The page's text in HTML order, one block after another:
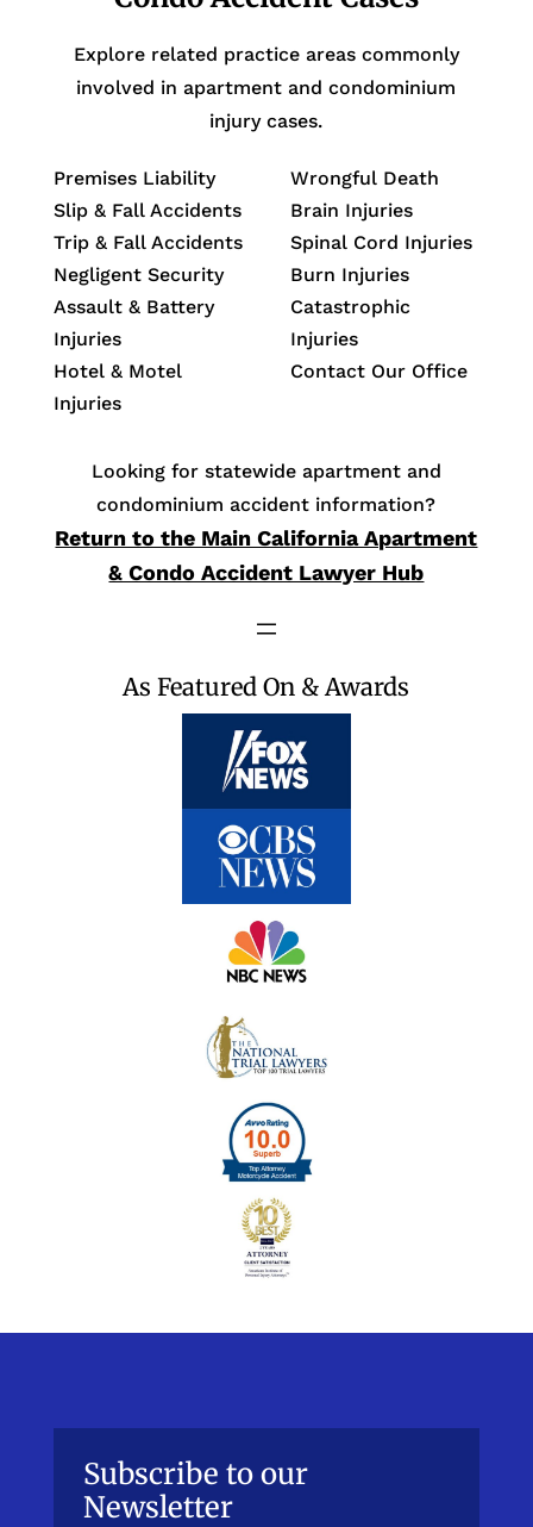
Explore related practice areas commonly
involved in apartment and condominium
injury cases.
Premises Liability
Slip & Fall Accidents
Trip & Fall Accidents
Negligent Security
Assault & Battery
Injuries
Hotel & Motel
Injuries
Wrongful Death
Brain Injuries
Spinal Cord Injuries
Burn Injuries
Catastrophic
Injuries
Contact Our Office
Looking for statewide apartment and
condominium accident information?
Return to the Main California Apartment
& Condo Accident Lawyer Hub
As Featured On & Awards
Subscribe to our
Newsletter
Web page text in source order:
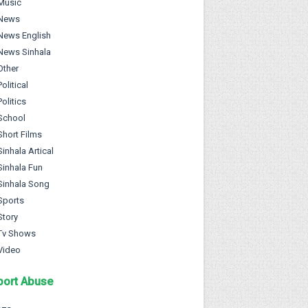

◆ EXERCISE PROMPT
Your job is to copy every entry exactly. Omit the pictures.

◆ COMPLETED EXERCISE
The page's text in HTML order, one block after another:
Explore related practice areas commonly
involved in apartment and condominium
injury cases.
Premises Liability
Slip & Fall Accidents
Trip & Fall Accidents
Negligent Security
Assault & Battery
Injuries
Hotel & Motel
Injuries
Wrongful Death
Brain Injuries
Spinal Cord Injuries
Burn Injuries
Catastrophic
Injuries
Contact Our Office
Looking for statewide apartment and
condominium accident information?
Return to the Main California Apartment
& Condo Accident Lawyer Hub
As Featured On & Awards
Subscribe to our
Newsletter
Web page text in source order:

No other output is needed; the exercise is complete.